EXERCISE GOAL:
Each line below with the string "that" should be copied.

Stored items
------------------------------------

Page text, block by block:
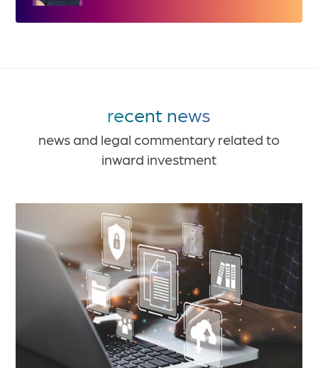
recent news
news and legal commentary related to
inward investment
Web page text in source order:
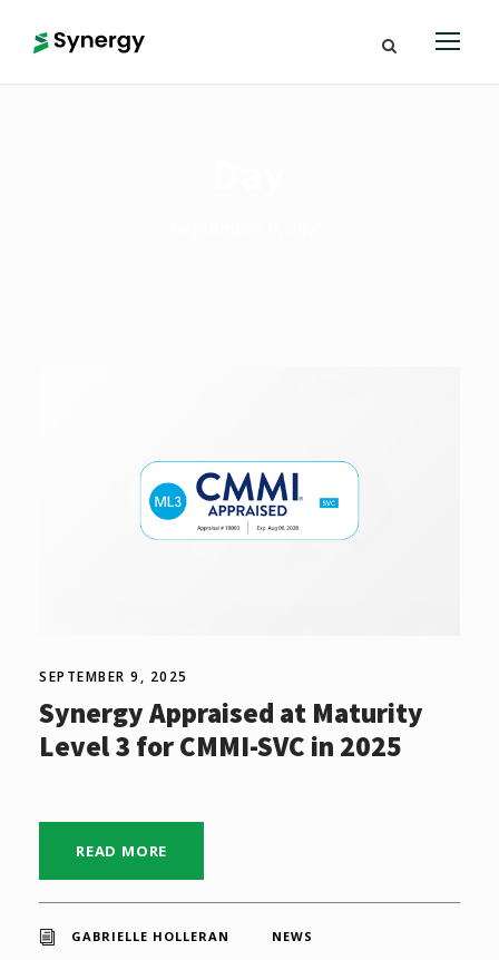
SEPTEMBER 9, 2025
Synergy Appraised at Maturity
Level 3 for CMMI-SVC in 2025
READ MORE
GABRIELLE HOLLERAN NEWS
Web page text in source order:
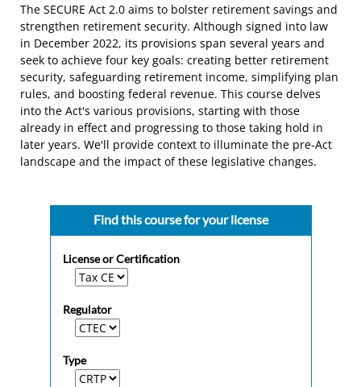
The SECURE Act 2.0 aims to bolster retirement savings and
strengthen retirement security. Although signed into law
in December 2022, its provisions span several years and
seek to achieve four key goals: creating better retirement
security, safeguarding retirement income, simplifying plan
rules, and boosting federal revenue. This course delves
into the Act's various provisions, starting with those
already in effect and progressing to those taking hold in
later years. We'll provide context to illuminate the pre-Act
landscape and the impact of these legislative changes.
Find this course for your license
License or Certification
Regulator
Type
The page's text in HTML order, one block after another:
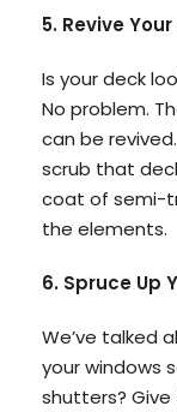
5. Revive
Is your deck
No problem.
can be
scrub that
coat of semi-
the elements.
6. Spruce Up
We’ve talked
your windows
shutters?
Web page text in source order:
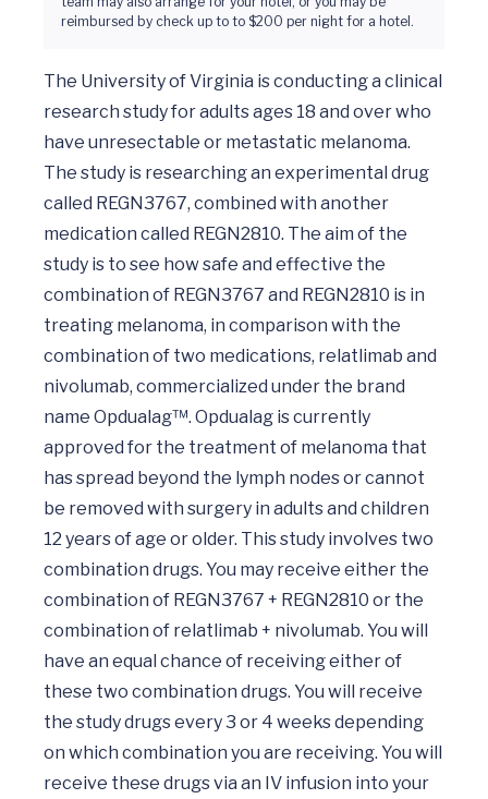
reimbursed by check up to to $200 per night for a hotel.
The University of Virginia is conducting a clinical
research study for adults ages 18 and over who
have unresectable or metastatic melanoma.
The study is researching an experimental drug
called REGN3767, combined with another
medication called REGN2810. The aim of the
study is to see how safe and effective the
combination of REGN3767 and REGN2810 is in
treating melanoma, in comparison with the
combination of two medications, relatlimab and
nivolumab, commercialized under the brand
name Opdualag™. Opdualag is currently
approved for the treatment of melanoma that
has spread beyond the lymph nodes or cannot
be removed with surgery in adults and children
12 years of age or older. This study involves two
combination drugs. You may receive either the
combination of REGN3767 + REGN2810 or the
combination of relatlimab + nivolumab. You will
have an equal chance of receiving either of
these two combination drugs. You will receive
the study drugs every 3 or 4 weeks depending
on which combination you are receiving. You will
receive these drugs via an IV infusion into your

------------------------------------

SOLUTION TO THE EXERCISE:
scrub that
approved for the treatment of melanoma that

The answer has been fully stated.